Top of Entries provided

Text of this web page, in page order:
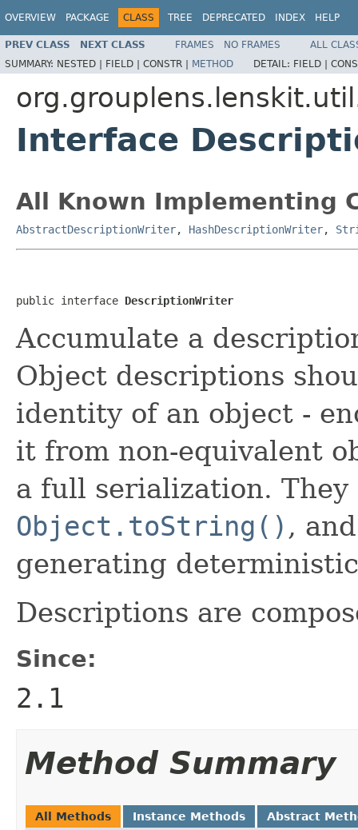
OVERVIEW PACKAGE CLASS TREE DEPRECATED INDEX HELP
PREV CLASS NEXT CLASS FRAMES NO FRAMES
ALL
SUMMARY: NESTED | FIELD | CONSTR | METHOD DETAIL: FIELD |
Interface
All Known Implementing
AbstractDescriptionWriter, HashDescriptionWriter,
public interface DescriptionWriter
Accumulate a
Object descriptions
identity of an object -
it from non-equivalent
a full serialization. They
Object.toString() ,
generating
Descriptions are
Since:
2.1
Method Summary
All Methods Instance Methods Abstract
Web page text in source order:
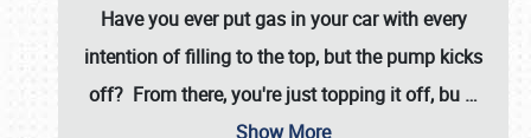
Have you ever put gas in your car with every
intention of filling to the top, but the pump kicks
off? From there, you're just topping it off, bu …
Show More
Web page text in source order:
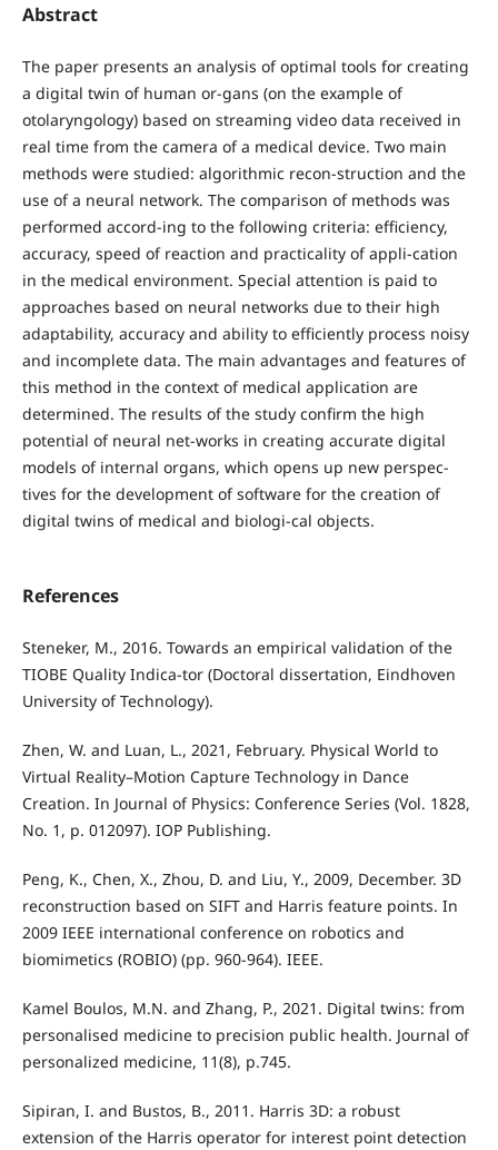
Abstract
The paper presents an analysis of optimal tools for creating
a digital twin of human or-gans (on the example of
otolaryngology) based on streaming video data received in
real time from the camera of a medical device. Two main
methods were studied: algorithmic recon-struction and the
use of a neural network. The comparison of methods was
performed accord-ing to the following criteria: efficiency,
accuracy, speed of reaction and practicality of appli-cation
in the medical environment. Special attention is paid to
approaches based on neural networks due to their high
adaptability, accuracy and ability to efficiently process noisy
and incomplete data. The main advantages and features of
this method in the context of medical application are
determined. The results of the study confirm the high
potential of neural net-works in creating accurate digital
models of internal organs, which opens up new perspec-
tives for the development of software for the creation of
digital twins of medical and biologi-cal objects.
References
Steneker, M., 2016. Towards an empirical validation of the
TIOBE Quality Indica-tor (Doctoral dissertation, Eindhoven
University of Technology).
Zhen, W. and Luan, L., 2021, February. Physical World to
Virtual Reality–Motion Capture Technology in Dance
Creation. In Journal of Physics: Conference Series (Vol. 1828,
No. 1, p. 012097). IOP Publishing.
Peng, K., Chen, X., Zhou, D. and Liu, Y., 2009, December. 3D
reconstruction based on SIFT and Harris feature points. In
2009 IEEE international conference on robotics and
biomimetics (ROBIO) (pp. 960-964). IEEE.
Kamel Boulos, M.N. and Zhang, P., 2021. Digital twins: from
personalised medicine to precision public health. Journal of
personalized medicine, 11(8), p.745.
Sipiran, I. and Bustos, B., 2011. Harris 3D: a robust
extension of the Harris operator for interest point detection
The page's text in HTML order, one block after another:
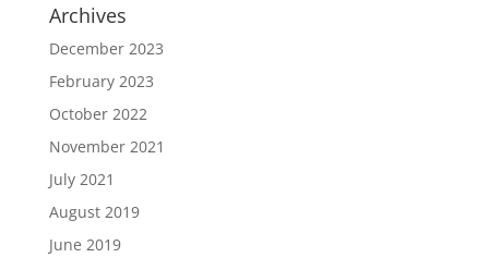
Archives
December 2023
February 2023
October 2022
November 2021
July 2021
August 2019
June 2019
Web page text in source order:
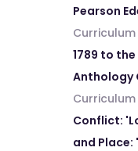
Pearson
1789 to
Anthology
Conflict:
and Place:
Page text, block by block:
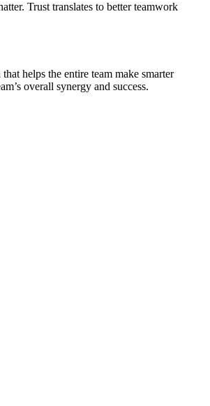
Trust translates to better teamwork
helps the entire team make smarter
overall synergy and success.
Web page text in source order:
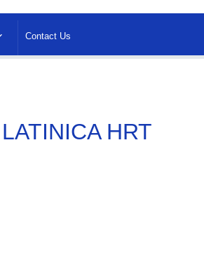
Contact Us
HRT
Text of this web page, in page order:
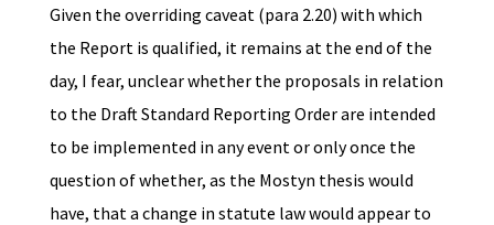
Given the overriding caveat (para 2.20) with which
the Report is qualified, it remains at the end of the
day, I fear, unclear whether the proposals in relation
to the Draft Standard Reporting Order are intended
to be implemented in any event or only once the
question of whether, as the Mostyn thesis would
have, that a change in statute law would appear to
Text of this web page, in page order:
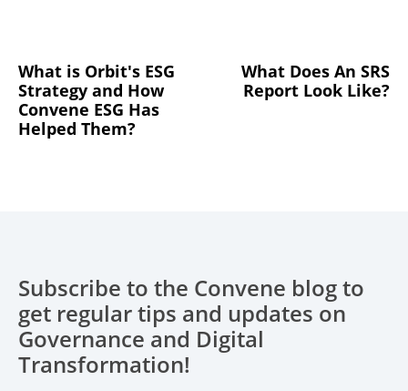
What is Orbit's ESG
Strategy and How
Convene ESG Has
Helped Them?
What Does An SRS
Report Look Like?
Subscribe to the Convene blog to
get regular tips and updates on
Governance and Digital
Transformation!
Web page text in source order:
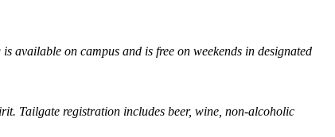
available on campus and is free on weekends in designated
Tailgate registration includes beer, wine, non-alcoholic
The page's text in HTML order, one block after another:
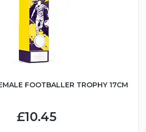
FOOTBALLER TROPHY 17CM
£10.45
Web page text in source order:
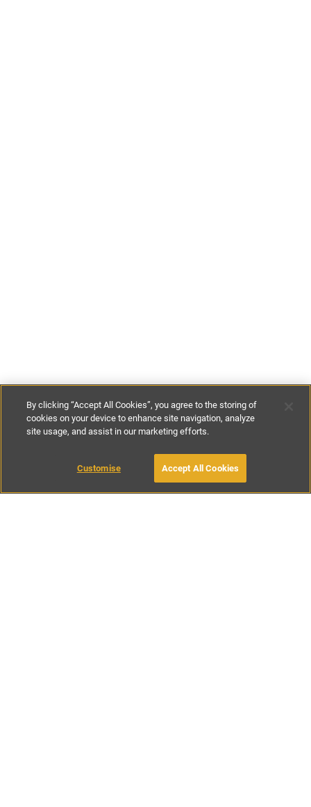
€120- €250per night
BOOK WITH OWNER
By clicking “Accept All Cookies”, you agree to the storing of
cookies on your device to enhance site navigation, analyze
site usage, and assist in our marketing efforts.
Customise Accept All Cookies
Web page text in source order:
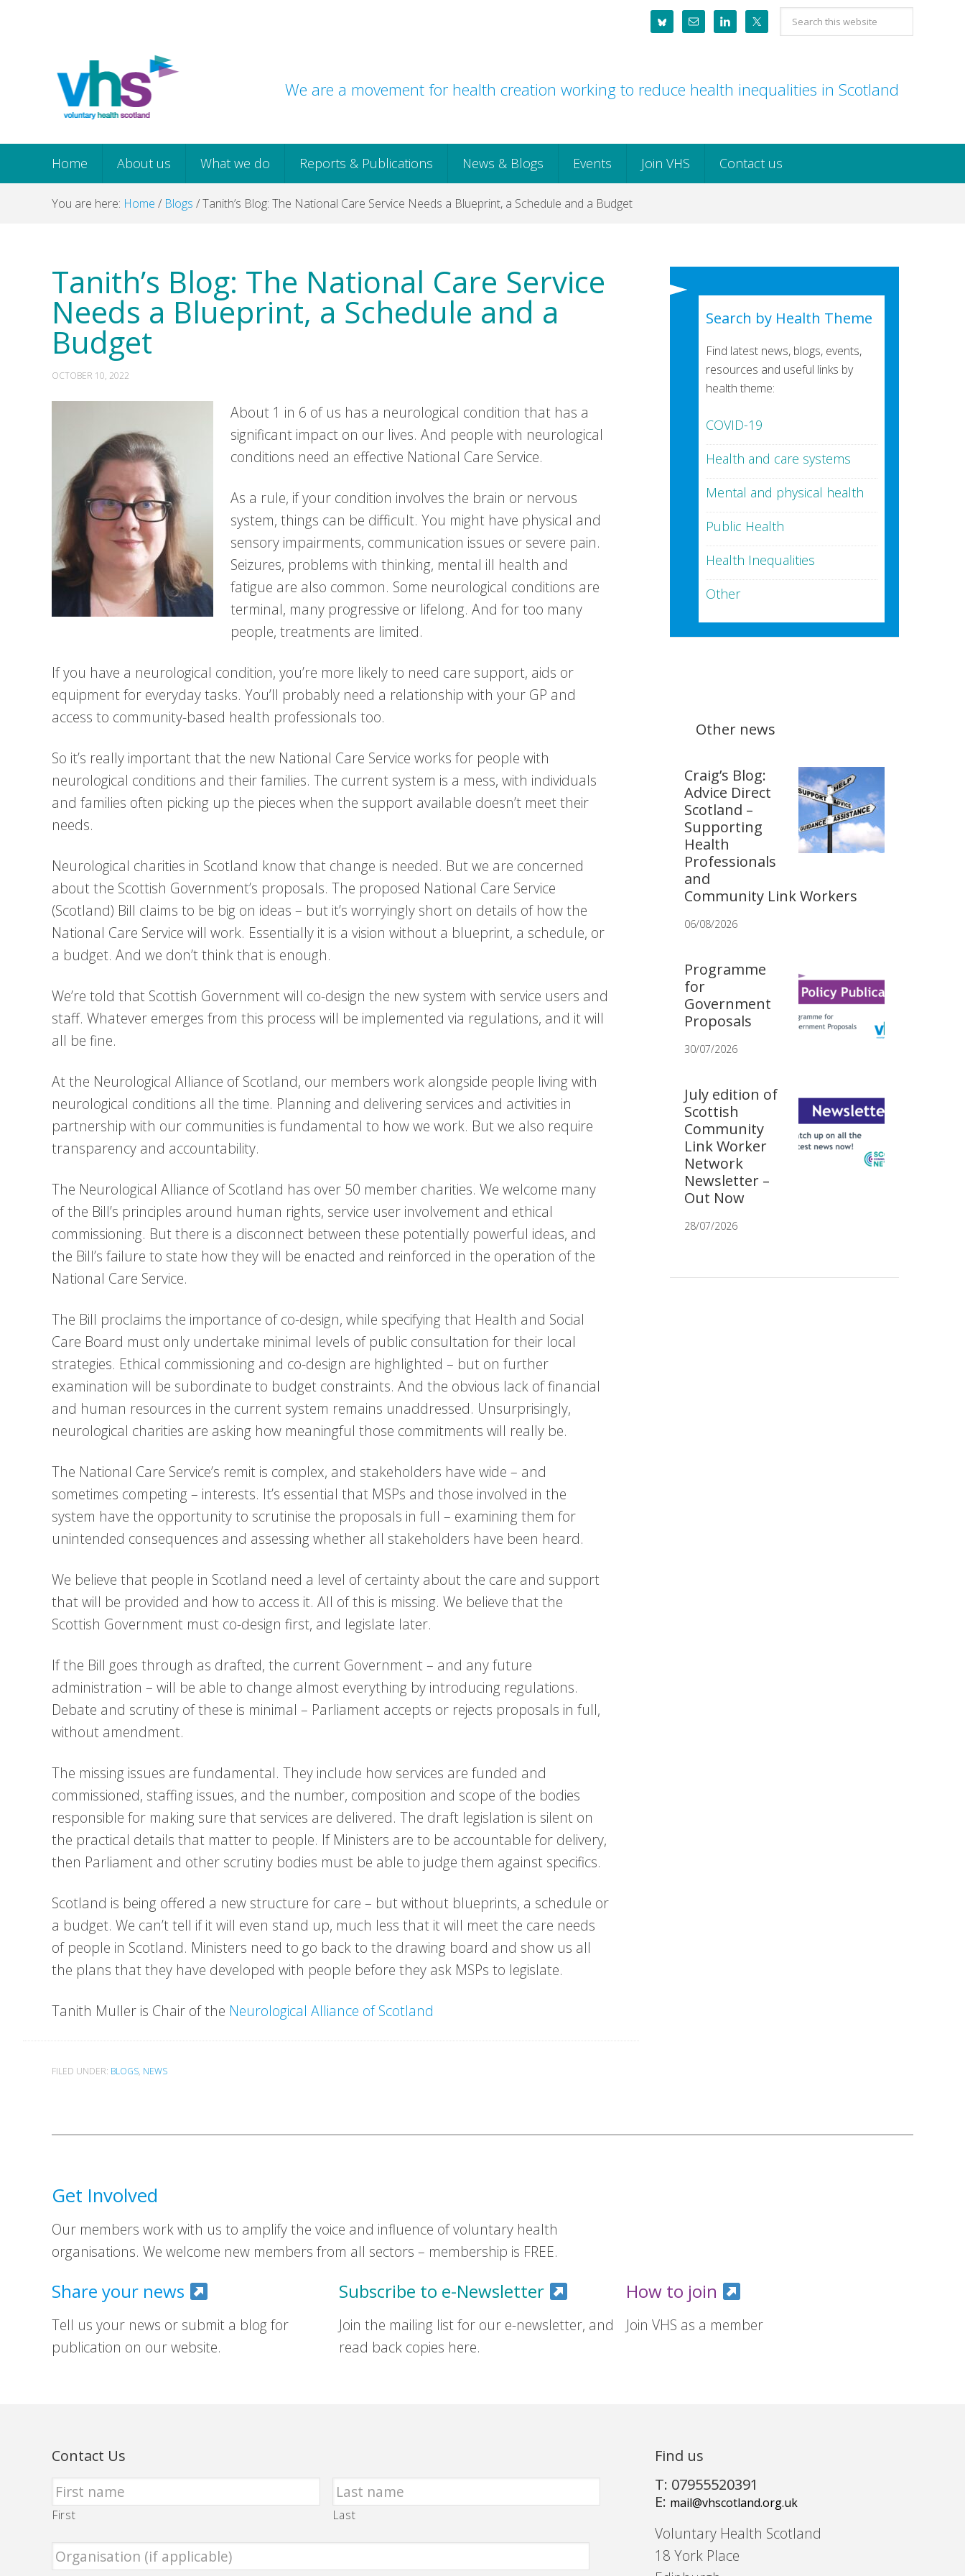
navigation
Search
this
We are a movement for health creation working to reduce health inequalities in Scotland
Home About us What we do Reports & Publications News & Blogs Events Join VHS Contact us
You are here: Home / Blogs /Tanith’s Blog: The National Care Service Needs a Blueprint, a Schedule and a Budget
Tanith’s Blog: The National Care Service
Needs a Blueprint, a Schedule and a
Budget
OCTOBER 10, 2022
About 1 in 6 of us has a neurological condition that has a
significant impact on our lives. And people with neurological
conditions need an effective National Care Service.
As a rule, if your condition involves the brain or nervous
system, things can be difficult. You might have physical and
sensory impairments, communication issues or severe pain.
Seizures, problems with thinking, mental ill health and
fatigue are also common. Some neurological conditions are
terminal, many progressive or lifelong. And for too many
people, treatments are limited.
If you have a neurological condition, you’re more likely to need care support, aids or
equipment for everyday tasks. You’ll probably need a relationship with your GP and
access to community-based health professionals too.
So it’s really important that the new National Care Service works for people with
neurological conditions and their families. The current system is a mess, with individuals
and families often picking up the pieces when the support available doesn’t meet their
needs.
Neurological charities in Scotland know that change is needed. But we are concerned
about the Scottish Government’s proposals. The proposed National Care Service
(Scotland) Bill claims to be big on ideas – but it’s worryingly short on details of how the
National Care Service will work. Essentially it is a vision without a blueprint, a schedule, or
a budget. And we don’t think that is enough.
We’re told that Scottish Government will co-design the new system with service users and
staff. Whatever emerges from this process will be implemented via regulations, and it will
all be fine.
At the Neurological Alliance of Scotland, our members work alongside people living with
neurological conditions all the time. Planning and delivering services and activities in
partnership with our communities is fundamental to how we work. But we also require
transparency and accountability.
The Neurological Alliance of Scotland has over 50 member charities. We welcome many
of the Bill’s principles around human rights, service user involvement and ethical
commissioning. But there is a disconnect between these potentially powerful ideas, and
the Bill’s failure to state how they will be enacted and reinforced in the operation of the
National Care Service.
The Bill proclaims the importance of co-design, while specifying that Health and Social
Care Board must only undertake minimal levels of public consultation for their local
strategies. Ethical commissioning and co-design are highlighted – but on further
examination will be subordinate to budget constraints. And the obvious lack of financial
and human resources in the current system remains unaddressed. Unsurprisingly,
neurological charities are asking how meaningful those commitments will really be.
The National Care Service’s remit is complex, and stakeholders have wide – and
sometimes competing – interests. It’s essential that MSPs and those involved in the
system have the opportunity to scrutinise the proposals in full – examining them for
unintended consequences and assessing whether all stakeholders have been heard.
We believe that people in Scotland need a level of certainty about the care and support
that will be provided and how to access it. All of this is missing. We believe that the
Scottish Government must co-design first, and legislate later.
If the Bill goes through as drafted, the current Government – and any future
administration – will be able to change almost everything by introducing regulations.
Debate and scrutiny of these is minimal – Parliament accepts or rejects proposals in full,
without amendment.
The missing issues are fundamental. They include how services are funded and
commissioned, staffing issues, and the number, composition and scope of the bodies
responsible for making sure that services are delivered. The draft legislation is silent on
the practical details that matter to people. If Ministers are to be accountable for delivery,
then Parliament and other scrutiny bodies must be able to judge them against specifics.
Scotland is being offered a new structure for care – but without blueprints, a schedule or
a budget. We can’t tell if it will even stand up, much less that it will meet the care needs
of people in Scotland. Ministers need to go back to the drawing board and show us all
the plans that they have developed with people before they ask MSPs to legislate.
Tanith Muller is Chair of the Neurological Alliance of Scotland
FILED UNDER: BLOGS, NEWS
Search by Health Theme
Find latest news, blogs, events,
resources and useful links by
health theme:
COVID-19
Health and care systems
Mental and physical health
Public Health
Health Inequalities
Other
Other news
Craig’s Blog:
Advice Direct
Scotland –
Supporting
Health
Professionals
and
Community Link Workers
06/08/2026
Programme
for
Government
Proposals
30/07/2026
July edition of
Scottish
Community
Link Worker
Network
Newsletter –
Out Now
28/07/2026
Get Involved
Our members work with us to amplify the voice and influence of voluntary health
organisations. We welcome new members from all sectors – membership is FREE.
Share your news
Tell us your news or submit a blog for
publication on our website.
Subscribe to e-Newsletter
Join the mailing list for our e-newsletter, and
read back copies here.
How to join
Join VHS as a member
Contact Us
First Last
Find us
T: 07955520391
E: mail@vhscotland.org.uk
Voluntary Health Scotland
18 York Place

Bottom of Entries provided

■ Task description: Please give back, exactly as it stands above, the stretch from the line with "real time from" through the line with "approaches based on", and no line outside it.

■ Answer for the task:
real time from the camera of a medical device. Two main
methods were studied: algorithmic recon-struction and the
use of a neural network. The comparison of methods was
performed accord-ing to the following criteria: efficiency,
accuracy, speed of reaction and practicality of appli-cation
in the medical environment. Special attention is paid to
approaches based on neural networks due to their high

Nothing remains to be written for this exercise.